Kayaking pioneer returns
Brian Malfesi, 14, steers at the front while Adam Poole, 17 picks up the rear as they try out the Pioneer, the RCKC’s first kayak used by club founder Bill Slayter more two decades ago. Made of wood, the Pioneer is nearly 50 years old.
The past will meet the future as the patriarch of the Ridge Canoe and Kayak Club plans to return this Saturday to speak at the club’s 25th anniversary dinner and fundraiser at the Maple Ridge seniors’ centre.
Bill Slayter, the club’s founder, will also showcase his nearly 50-year-old mahogany K2 sprint kayak, named the Pioneer.
The rare kayak is said to have christened Whonnock Lake back in 1982, when Slayter formed the club using a shipping container as its first boat house.
“I heard about Whonnock Lake and thought it was a neat setting for a canoe club,” Slayter said.
Although the club formed in an ad-hoc manner, it soon became a thriving club and around 1989 the club found its current home with the Whonnock Lake Community Centre.
But now the club has outgrown its aging boat house and is trying to raise $2.5 million to build a new one – The Whonnock Lake Paddling and Recreation Centre.
“The club’s got to the size it needs to be, to be on its own. Most clubs across Canada aren’t tied into a community hall,” Slayter said.
“We want to expand our programs but we’re kind of tight for space,” said Ken Kelleway, the club’s coaches liaison.
Kelleway said Maple Ridge-Pitt Meadows Parks and Leisure Services has granted the club permission to build the new building, but the club is looking for public money from all levels of government to fund it.
With the old centre, athletes are forced to use a small exercise room, with barely enough room for two exercise bikes and a few weights. The staff office is a mere cubical that actually looks more like a closet.
“Our current facility was designed for eight or so athletes. We need the space for people as much as for boats,” said Mike Van Meel, the club’s vice-commodore.
Each summer the club hosts up to 900 children in the community as part of recreational paddling programs, said Kelleway.
If anyone understands the disadvantage the club is at it’s Slayter.
Slayter, 52, was born in Nova Scotia but raised in Ontario, where paddling clubs were plentiful and well supported.
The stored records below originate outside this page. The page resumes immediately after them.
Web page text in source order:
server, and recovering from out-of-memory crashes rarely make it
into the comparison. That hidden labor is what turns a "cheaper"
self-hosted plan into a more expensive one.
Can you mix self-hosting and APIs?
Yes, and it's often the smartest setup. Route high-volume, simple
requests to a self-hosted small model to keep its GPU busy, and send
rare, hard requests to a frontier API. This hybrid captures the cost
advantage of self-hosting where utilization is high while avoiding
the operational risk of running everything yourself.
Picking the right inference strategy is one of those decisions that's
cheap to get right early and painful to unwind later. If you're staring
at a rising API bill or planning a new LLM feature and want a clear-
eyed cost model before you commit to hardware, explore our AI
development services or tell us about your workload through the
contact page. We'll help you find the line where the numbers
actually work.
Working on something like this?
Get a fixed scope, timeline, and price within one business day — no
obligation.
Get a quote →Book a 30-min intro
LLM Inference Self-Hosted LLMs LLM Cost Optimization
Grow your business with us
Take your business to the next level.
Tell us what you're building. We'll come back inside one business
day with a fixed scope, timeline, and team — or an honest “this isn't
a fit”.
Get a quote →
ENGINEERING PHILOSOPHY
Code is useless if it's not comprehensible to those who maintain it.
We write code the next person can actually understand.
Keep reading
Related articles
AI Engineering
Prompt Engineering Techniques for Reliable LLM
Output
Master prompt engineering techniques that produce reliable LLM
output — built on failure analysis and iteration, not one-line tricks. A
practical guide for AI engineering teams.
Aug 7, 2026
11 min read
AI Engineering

His father Jim was an elite paddler who coached and led Slayter to a 1973 Canada Games K4 gold medal for Ontario.
Jim Slayter founded many paddling clubs and thus inspired his son.
“I was basically replicating what he did out east,” Slayter said.
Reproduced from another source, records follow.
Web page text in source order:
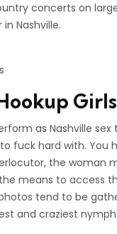
concerts on
Nashville.
Girls
as Nashville
fuck hard with. You
the woman
means to access
tend to be
and craziest
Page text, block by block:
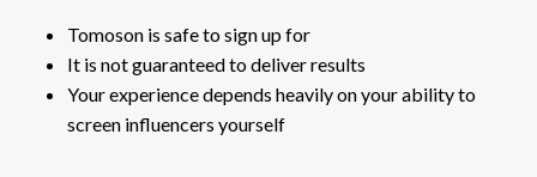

But in B.C., at the time Bill Slayter came west for a job in pharmaceutical sales, there were not enough clubs in the region to compete without having to travel extensively and share team entries with the Prairie teams for national competitions.
“It took longer for the sport to develop in Western Canada than it did in Eastern Canada,” he said.
According to Slayter, creating RCKC gave B.C. a third paddling club, which allowed the west to have its own regional association to compete nationally.
Slayter was instrumental in organizing legitimate paddling competitions in Maple Ridge until he left for Alberta around 1988 for a job.
Since then the technology of the sport also evolved.
“Back then kayak races were done in basically peanuts,” Slayter said referring to wooden boats like the Pioneer.
Now boats are made of composite carbon fibre with kevlar.
“They’re ultra light, very stiff... but they lack personality,” he chuckled.
Nonetheless, it’s these high-tech hauls that drive the sport to achieve better performances and thus make it more competitive.
By raising money for a new paddling and recreational centre it is hoped athletes will continue to excel in the future.
RCKC members have represented Canada at the most recent Pan American Championships and Junior World Championships.
This Saturday budding kayak star and club member Wes Hammer is competing in an Olympic trial in Montreal.